That’s not have teachers pay works
Looks like she needs to stay of the pork pies
What relevance does your comment have to the issue of teachers striking?
Setting an example perhaps?
What example is that then? That children should judge others based on how they look? That larger people are less worthy then smaller people? That children all need to look a certain way?
Also proves not exactly on starvation wages.
Has that person claimed they are on starvation wages then?
She obviously isn’t a PE teacher it would seem. Probably highly qualified in Wokism.¼
Is it a negative to be alert and aware of social inequalities?
Just had a look at the percentage of students at each island secondary school who get grade 5 or above (mere 60% of possible marks required for grade 5!) in key subjects. The stats are shocking and no you don’t deserve a pay rise.
The island schools get the worst results in the whole of the UK. Dismal.
Maybe because teachers are treated like trash
Threaten them the sack to all of them lazy sods and see what happens! The government to use guts to confront these people not soft pedalling!!
What would sacking the teachers achieve?
A saving? Can’t imagine GCSE grades would be affected.
My Cousin was a teacher for years and hardly hard work as she used to teach in the prisons in the evenings too to get even more money. So hardly overworked
Most of us working are too tired out to work evenings as well
A woke inadequate bunch of lazy individuals.
Even if the Lollipop guy is off NONE wii done the stick to aid children. Oh so caring. NOT
A saving for who?
All of the people who would no longer be able to work because they would need to be home looking after their children? Oh wait, no not them…

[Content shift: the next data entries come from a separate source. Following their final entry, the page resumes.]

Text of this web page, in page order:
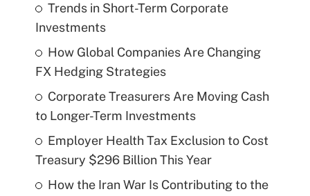
Trends in Short-Term Corporate
Investments
How Global Companies Are Changing
FX Hedging Strategies
Corporate Treasurers Are Moving Cash
to Longer-Term Investments
Employer Health Tax Exclusion to Cost
Treasury $296 Billion This Year
How the Iran War Is Contributing to the
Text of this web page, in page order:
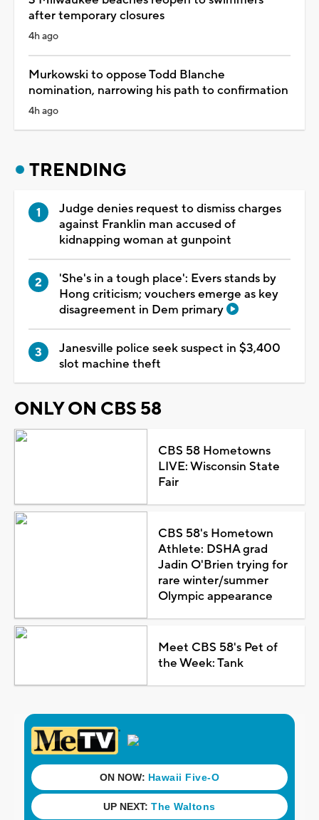
after temporary closures
4h ago
Murkowski to oppose Todd Blanche
nomination, narrowing his path to confirmation
4h ago
TRENDING
Judge denies request to dismiss charges
against Franklin man accused of
kidnapping woman at gunpoint
'She's in a tough place': Evers stands by
Hong criticism; vouchers emerge as key
disagreement in Dem primary
Janesville police seek suspect in $3,400
slot machine theft
ONLY ON CBS 58
CBS 58 Hometowns
LIVE: Wisconsin State
Fair
CBS 58's Hometown
Athlete: DSHA grad
Jadin O'Brien trying for
rare winter/summer
Olympic appearance
Meet CBS 58's Pet of
the Week: Tank
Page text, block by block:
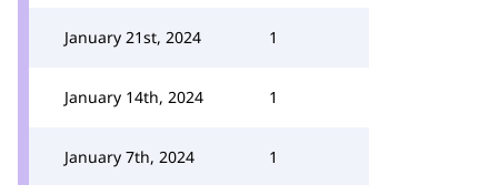
January 21st, 2024 1
January 14th, 2024 1
January 7th, 2024 1
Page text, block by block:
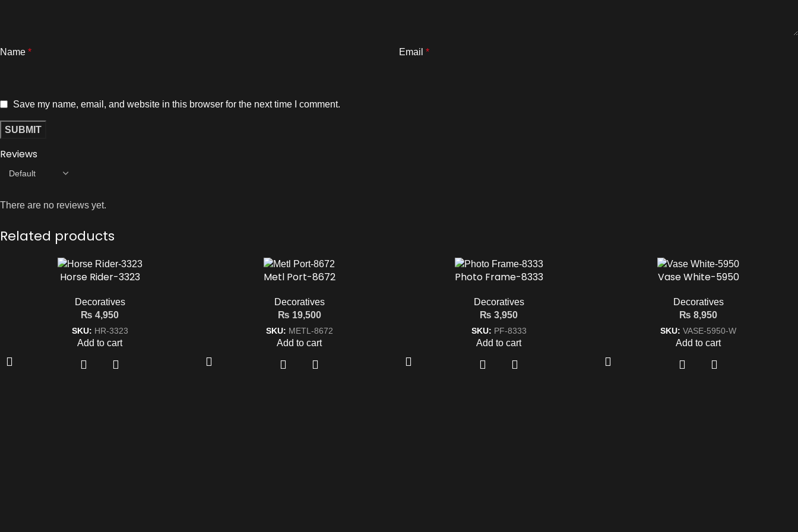
Reviews
There are no reviews yet.
Name * Email *
Save my name, email, and website in this browser for the next time I comment.
Related products
Horse Rider-3323
Decoratives
₨ 4,950
SKU: HR-3323
Add to cart
Metl Port-8672
Decoratives
₨ 19,500
SKU: METL-8672
Add to cart
Photo Frame-8333
Decoratives
₨ 3,950
SKU: PF-8333
Add to cart
Vase White-5950
Decoratives
₨ 8,950
SKU: VASE-5950-W
Add to cart
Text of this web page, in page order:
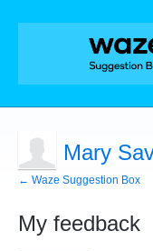
Mary
← Waze Suggestion Box
My feedback
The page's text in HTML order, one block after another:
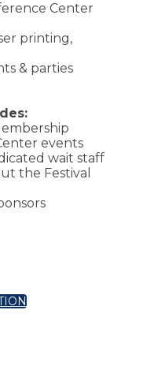
Center
printing,
& parties
events
wait staff
the Festival
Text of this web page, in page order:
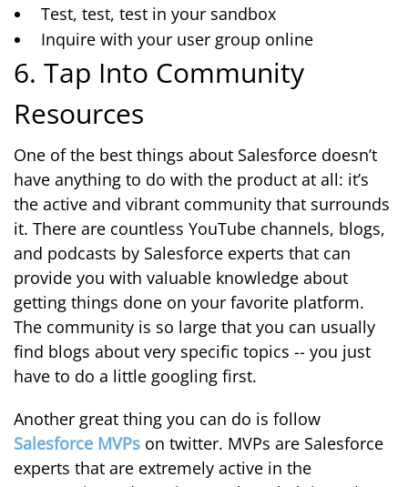
Test, test, test in your sandbox
Inquire with your user group online
6. Tap Into Community
Resources
One of the best things about Salesforce doesn’t
have anything to do with the product at all: it’s
the active and vibrant community that surrounds
it. There are countless YouTube channels, blogs,
and podcasts by Salesforce experts that can
provide you with valuable knowledge about
getting things done on your favorite platform.
The community is so large that you can usually
find blogs about very specific topics -- you just
have to do a little googling first.
Another great thing you can do is follow
Salesforce MVPs on twitter. MVPs are Salesforce
experts that are extremely active in the
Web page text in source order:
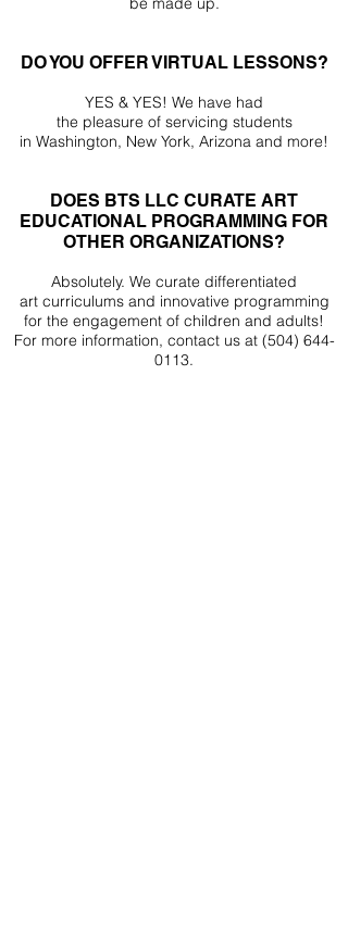
DO YOU OFFER VIRTUAL LESSONS?
YES & YES! We have had
the pleasure of servicing students
in Washington, New York, Arizona and more!
DOES BTS LLC CURATE ART
EDUCATIONAL PROGRAMMING FOR
OTHER ORGANIZATIONS?
Absolutely. We curate differentiated
art curriculumsand innovative programming
for the engagement of children and adults!
For more information, contact us at (504) 644-
0113.

Maybe the government who would now need to be paying all of those extra benefits to the people who are now no longer able to work? Oh not them either…
Maybe you meant the schools who would receive even less funding and likely need to close? Hmm not them…
Please enlighten us?
Y9 onwards don’t need a babysitter. They can sit at home and learn nothing much like they do now in school. Check the GCSE stats for island schools – jobs aren’t being done properly. If you worked in a private sector and massively underperformed, you wouldn’t go on strike asking for more money. Absolute joke and a cheek.
So your serious suggestion is that we get rid of all schooling from year 9 onwards?
What are you talking about people underperforming in a private sector don’t strike or ask for more money? It happens all the time! In every company, if cost of living goes up, unions fight for pay rises.
The difference is, in the private sector, those pay rises are agreed and given.
No child needs education after y9! Send them to the pits like I was!